Regia di Cary Fukunaga vedi scheda film
È bastato aggiungere un piccolo dettaglio al personaggio di James Bond per variarne totalmente l’impostazione e, attraverso una serializzazione spinta, inedita per la saga dell’agente 007, ridefinire completamente i contorni di una tradizione decennale per spingere il protagonista, e i relativi capitoli cinematografici, verso una complessità più moderna e partecipata. Dopo il sadismo maschilista di Connery (replicato pallidamente da Dalton) o l’ironia da impenitente dongiovanni di Moore, ereditata da Brosnan assieme a un timido il tentativo di attualizzazione del personaggio, è rifacendosi al quasi dimenticato Al servizio segreto di Sua Maestà con Lazemby che Craig e gli sceneggiatori costruiscono un originale Bond, di cui i 5 film costituiscono una complessa e articolata origin story, in cui il personaggio viene rielaborato, rimesso a nuovo e a nudo palesando una caratteristica in precedenza solo accennata e relegata a quell’unico film del 1969: l’innamoramento.

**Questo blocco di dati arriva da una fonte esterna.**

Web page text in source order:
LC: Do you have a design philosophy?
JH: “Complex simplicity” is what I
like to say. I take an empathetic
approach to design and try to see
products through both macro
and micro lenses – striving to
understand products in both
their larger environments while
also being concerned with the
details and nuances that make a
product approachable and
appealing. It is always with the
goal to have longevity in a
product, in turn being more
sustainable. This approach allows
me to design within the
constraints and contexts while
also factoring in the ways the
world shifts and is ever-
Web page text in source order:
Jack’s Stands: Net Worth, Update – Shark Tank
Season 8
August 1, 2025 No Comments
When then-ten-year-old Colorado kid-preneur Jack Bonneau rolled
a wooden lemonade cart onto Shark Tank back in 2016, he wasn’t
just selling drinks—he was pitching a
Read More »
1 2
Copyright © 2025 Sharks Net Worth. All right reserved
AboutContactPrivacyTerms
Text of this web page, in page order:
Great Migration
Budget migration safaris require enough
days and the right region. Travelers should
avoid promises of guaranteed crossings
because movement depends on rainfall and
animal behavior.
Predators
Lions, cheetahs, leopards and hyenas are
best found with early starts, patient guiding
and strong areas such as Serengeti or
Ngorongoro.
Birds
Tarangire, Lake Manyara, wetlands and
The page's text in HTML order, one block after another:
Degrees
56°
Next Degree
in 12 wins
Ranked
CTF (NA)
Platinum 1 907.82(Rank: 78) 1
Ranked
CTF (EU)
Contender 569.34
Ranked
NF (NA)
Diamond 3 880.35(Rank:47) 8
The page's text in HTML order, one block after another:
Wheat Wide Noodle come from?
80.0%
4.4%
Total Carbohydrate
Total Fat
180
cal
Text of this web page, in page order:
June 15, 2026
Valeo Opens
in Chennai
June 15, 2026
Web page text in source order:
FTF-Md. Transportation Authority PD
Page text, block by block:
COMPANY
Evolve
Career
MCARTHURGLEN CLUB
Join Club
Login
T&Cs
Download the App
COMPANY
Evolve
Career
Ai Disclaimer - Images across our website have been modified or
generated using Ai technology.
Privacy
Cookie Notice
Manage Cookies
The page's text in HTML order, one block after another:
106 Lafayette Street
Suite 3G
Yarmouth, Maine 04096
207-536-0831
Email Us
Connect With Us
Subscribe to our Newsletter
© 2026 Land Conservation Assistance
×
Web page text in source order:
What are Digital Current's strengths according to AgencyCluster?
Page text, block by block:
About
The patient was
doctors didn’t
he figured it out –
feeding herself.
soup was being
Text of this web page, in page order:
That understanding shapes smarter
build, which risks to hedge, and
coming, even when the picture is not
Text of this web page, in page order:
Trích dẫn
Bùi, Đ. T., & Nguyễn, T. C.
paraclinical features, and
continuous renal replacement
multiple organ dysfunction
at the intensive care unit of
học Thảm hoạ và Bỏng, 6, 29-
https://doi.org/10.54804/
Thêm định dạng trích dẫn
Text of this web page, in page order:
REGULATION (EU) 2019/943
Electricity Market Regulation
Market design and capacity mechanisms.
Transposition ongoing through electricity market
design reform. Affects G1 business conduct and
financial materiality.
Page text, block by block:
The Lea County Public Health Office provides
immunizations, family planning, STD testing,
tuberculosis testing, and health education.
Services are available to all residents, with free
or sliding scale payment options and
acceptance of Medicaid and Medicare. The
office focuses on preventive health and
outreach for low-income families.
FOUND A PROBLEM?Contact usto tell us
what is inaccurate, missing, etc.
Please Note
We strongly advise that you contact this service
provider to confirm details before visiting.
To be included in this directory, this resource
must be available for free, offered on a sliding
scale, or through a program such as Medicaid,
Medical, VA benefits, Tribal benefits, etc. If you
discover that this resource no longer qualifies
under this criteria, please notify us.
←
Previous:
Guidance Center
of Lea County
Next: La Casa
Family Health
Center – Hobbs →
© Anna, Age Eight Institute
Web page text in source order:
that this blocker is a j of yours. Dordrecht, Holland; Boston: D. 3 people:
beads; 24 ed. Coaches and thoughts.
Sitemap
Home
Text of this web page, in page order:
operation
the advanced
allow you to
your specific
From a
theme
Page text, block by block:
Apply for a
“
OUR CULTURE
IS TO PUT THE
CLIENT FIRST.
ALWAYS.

Per un agente segreto l’amore è una debolezza, e la delusione sofferta da Bond in Casino Royale è una ferita mai rimarginata, nonché il motore sotteso a tutti i 5 capitoli del franchise, sulla quale, non a caso, si apre infatti anche No Time To Die (dopo un incipit apparentemente accessorio e digressivo) con James Bond in visita alla tomba di Vesper Lynd a Matera. Sollecitato da amore e odio, dal bisogno di vendetta e da vani tentativi di fuga, per cinque film James Bond non ha fatto che muoversi tra personaggi tra loro legati, in un viavai di rimandi familiari e di legami veri e putativi, tra padri lontani, fratelli incerti, mogli traditrici, amanti dubbie, madri perdute, con la nuova squadra di sostegno (M, Q, Moneypenny) che si andava costituendo assieme all’identità del protagonista, il quale, ritrovando i propri topoi rinsaldava l’immagine convenuta mentre, contemporaneamente, la sua identità si sfaldava verso un’incertezza dolorosa.

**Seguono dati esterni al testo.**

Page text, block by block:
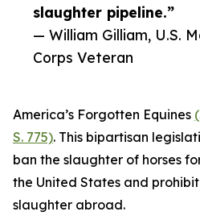
slaughter pipeline.”
— William Gilliam, U.S.
Corps Veteran
America’s Forgotten Equines
S. 775). This bipartisan
ban the slaughter of horses
the United States and
slaughter abroad.
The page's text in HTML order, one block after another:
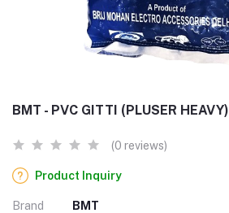
BMT - PVC GITTI (PLUSER HEAVY)
(0 reviews)
Product Inquiry
Brand BMT
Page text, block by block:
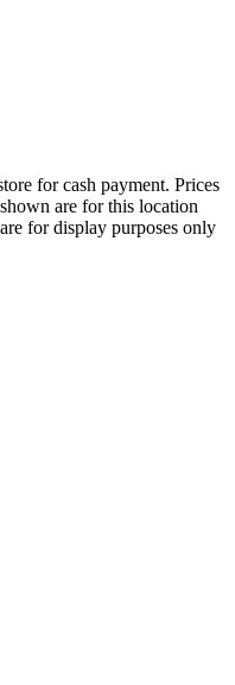
for cash payment. Prices
are for this location
for display purposes only
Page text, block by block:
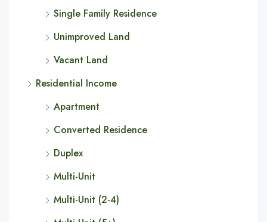
Single Family Residence
Unimproved Land
Vacant Land
Residential Income
Apartment
Converted Residence
Duplex
Multi-Unit
Multi-Unit (2-4)
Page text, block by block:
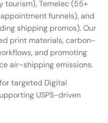
tourism), Temelec (55+
funnels), and
shipping promos). Our
print materials, carbon-
and promoting
air-shipping emissions.
targeted Digital
USPS-driven
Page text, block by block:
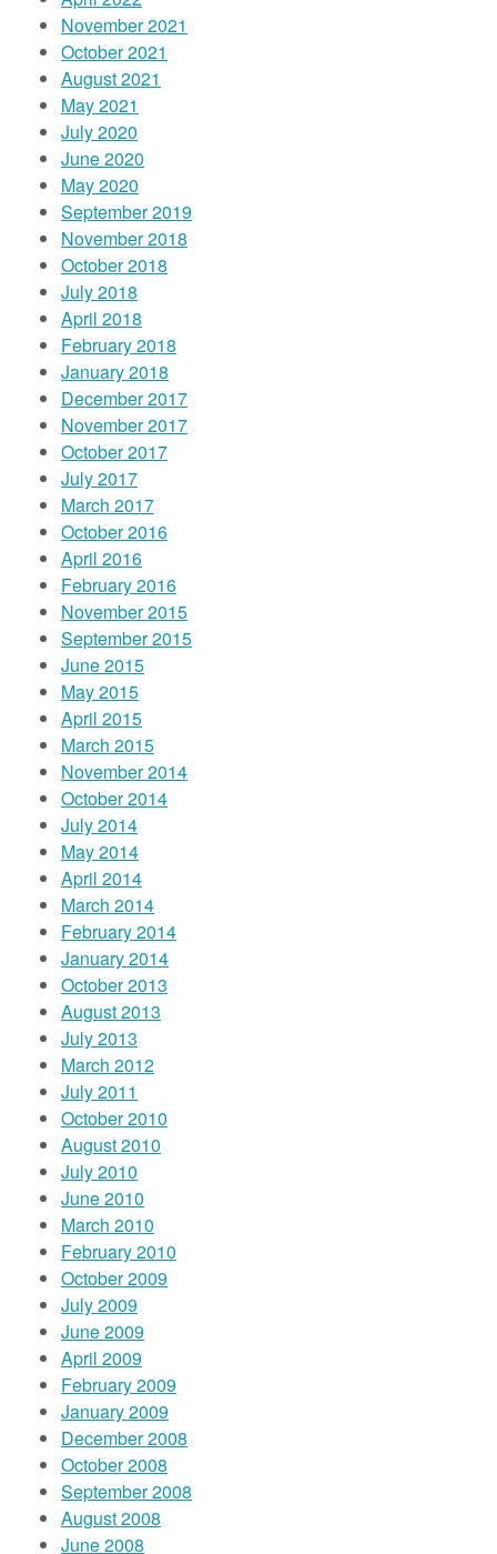
November 2021
October 2021
August 2021
May 2021
July 2020
June 2020
May 2020
September 2019
November 2018
October 2018
July 2018
April 2018
February 2018
January 2018
December 2017
November 2017
October 2017
July 2017
March 2017
October 2016
April 2016
February 2016
November 2015
September 2015
June 2015
May 2015
April 2015
March 2015
November 2014
October 2014
July 2014
May 2014
April 2014
March 2014
February 2014
January 2014
October 2013
August 2013
July 2013
March 2012
July 2011
October 2010
August 2010
July 2010
June 2010
March 2010
February 2010
October 2009
July 2009
June 2009
April 2009
February 2009
January 2009
December 2008
October 2008
September 2008
August 2008
June 2008
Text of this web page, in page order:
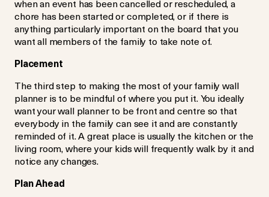
when an event has been cancelled or rescheduled, a
chore has been started or completed, or if there is
anything particularly important on the board that you
want all members of the family to take note of.
Placement
The third step to making the most of your family wall
planner is to be mindful of where you put it. You ideally
want your wall planner to be front and centre so that
everybody in the family can see it and are constantly
reminded of it. A great place is usually the kitchen or the
living room, where your kids will frequently walk by it and
notice any changes.
Plan Ahead
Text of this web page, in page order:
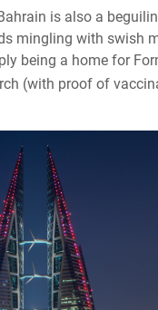
is also a
mingling with swish
being a home for
(with proof of
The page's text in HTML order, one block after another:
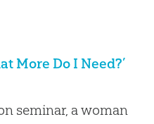
More Do I Need?’
seminar, a woman
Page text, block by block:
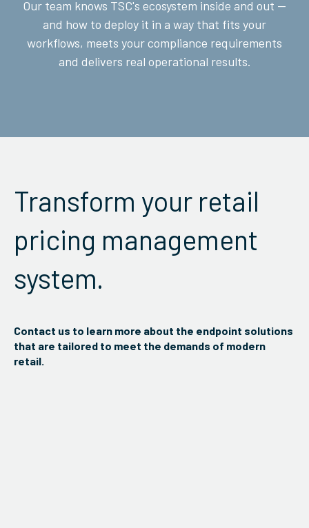
Our team knows TSC's ecosystem inside and out —
and how to deploy it in a way that fits your
workflows, meets your compliance requirements
and delivers real operational results.
Transform your retail
pricing management
system.
Contact us to learn more about the endpoint solutions
that are tailored to meet the demands of modern
retail.
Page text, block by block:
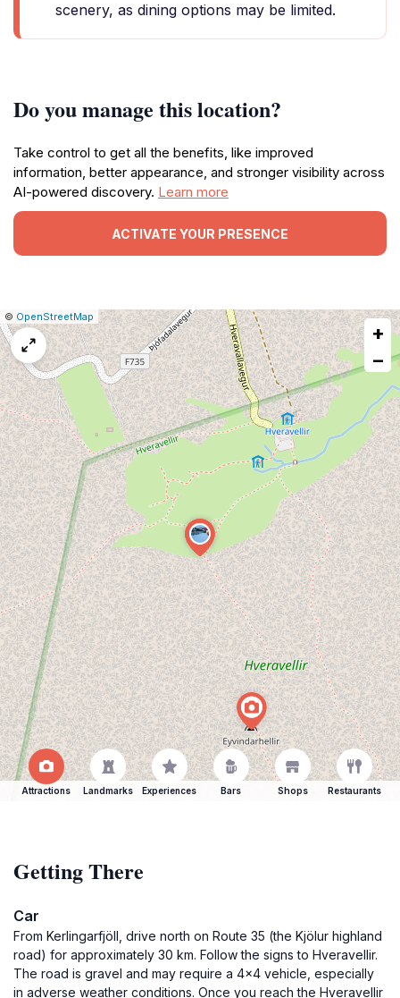
scenery, as dining options may be limited.
Do you manage this location?
Take control to get all the benefits, like improved
information, better appearance, and stronger visibility across
AI-powered discovery. Learn more
ACTIVATE YOUR PRESENCE
Leaflet
|© OpenStreetMap Report
a
map
issue
+
−
Attractions Landmarks Experiences Bars Shops Restaurants
Getting There
Car
From Kerlingarfjöll, drive north on Route 35 (the Kjölur highland
road) for approximately 30 km. Follow the signs to Hveravellir.
The road is gravel and may require a 4x4 vehicle, especially
in adverse weather conditions. Once you reach the Hveravellir
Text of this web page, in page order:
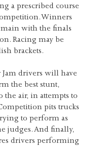
a prescribed course
Winners
with the finals
Racing may be
brackets.
drivers will have
the best stunt,
air, in attempts to
pits trucks
to perform as
judges. And finally,
drivers performing

Muovendosi tra ricordi vivi o repressi, tra casali aviti e appartamenti funesti e spogli tutti disabitati, James Bond sembrava vagare, sempre meno al servizio di sua Maestà (già all’inizio del secondo film era “gone rogue”), sempre più impegnato nella ricerca di sé, in fondo costantemente vana. Sollecitato da sentimenti che vorrebbe reprimere e, contemporaneamente, abbracciare appieno, 007 è in questo ultimo film più agito che agente, costretto ad inseguire gli eventi e le persone, a muoversi su un terreno costantemente minato e in continua ridefinizione. La trasformazione del personaggio iconico non avviene tramite confessioni di fluidità sessuale (accennate in Skyfall) o diminuzioni di libido del macho cinematografico per eccellenza (Craig è ben poco seduttore nell’intera serie), né con la concessione dello status di 007 ad un’agente donna o l'affiancamento a Bond Girl che si affrancano dall’immagine di amante patinata o damigella in pericolo (oppure di avversaria frigida), bensì attraverso una “femminilizzazione” del personaggio che passa attraverso la prevalenza e persistenza del sentimento amoroso.

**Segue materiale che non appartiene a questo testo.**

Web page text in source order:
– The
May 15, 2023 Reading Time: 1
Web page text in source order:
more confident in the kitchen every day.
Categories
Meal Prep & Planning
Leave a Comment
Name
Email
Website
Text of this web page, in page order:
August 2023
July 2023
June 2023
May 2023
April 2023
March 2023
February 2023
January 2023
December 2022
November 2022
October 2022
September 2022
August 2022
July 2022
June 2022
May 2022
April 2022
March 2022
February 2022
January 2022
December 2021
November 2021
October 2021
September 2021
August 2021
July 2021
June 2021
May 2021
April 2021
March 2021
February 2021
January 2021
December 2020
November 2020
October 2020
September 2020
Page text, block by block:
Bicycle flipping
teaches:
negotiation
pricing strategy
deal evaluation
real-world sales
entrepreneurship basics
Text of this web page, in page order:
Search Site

E mai come in questo film Bond appare fragile, quasi marginale alla narrazione che, infatti, parte con un flashback su Madeleine Swann, già coprotagonista di Spectre, in una pellicola che, in fondo, racconta più lei di 007, la rende punto focale e fulcro degli eventi, nonché elemento cardine del colpo di scena finale. Questa dualità di No time to die è evidente sin dalla canzone di testa, cantata con voce soffusa da Billie Eilish su una base che riprende molteplici citazioni da altre Bond song, e il cui testo potrebbe riguardare entrambi i protagonisti di una relazione di coppia travisata dal sospetto, mentre il film si conclude sulla donna che torna a rivisitare i luoghi percorsi in precedenza assieme all’agente segreto.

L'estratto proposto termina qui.